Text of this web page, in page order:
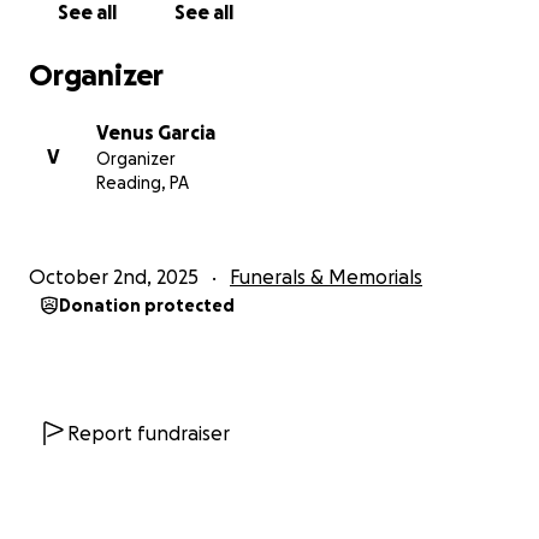
sufrió un accidente repentino. Durante este
hombre sano que rara vez se enfermaba; dicho esto,
momento. Nos impactó mucho saber de su
fallecimiento justo después de que la ambulancia lo
trasladara a urgencias.
García, y para aliviar esta carga, estamos recaudando
fondos.
Kevin, su hijo menor.
See all See all
Organizer
V
Venus Garcia
Organizer
Reading, PA
October 2nd, 2025 Funerals & Memorials
Donation protected
Report fundraiser

┄┄┄┄┄┄┄┄┄┄┄┄┄┄┄┄┄┄┄┄

## Task statement
Print all of the data exactly, and do not carry over any pictures.

## Result of the task
Text of this web page, in page order:
sufrió un accidente repentino. Durante este
hombre sano que rara vez se enfermaba; dicho esto,
momento. Nos impactó mucho saber de su
fallecimiento justo después de que la ambulancia lo
trasladara a urgencias.
García, y para aliviar esta carga, estamos recaudando
fondos.
Kevin, su hijo menor.
See all See all
Organizer
V
Venus Garcia
Organizer
Reading, PA
October 2nd, 2025 Funerals & Memorials
Donation protected
Report fundraiser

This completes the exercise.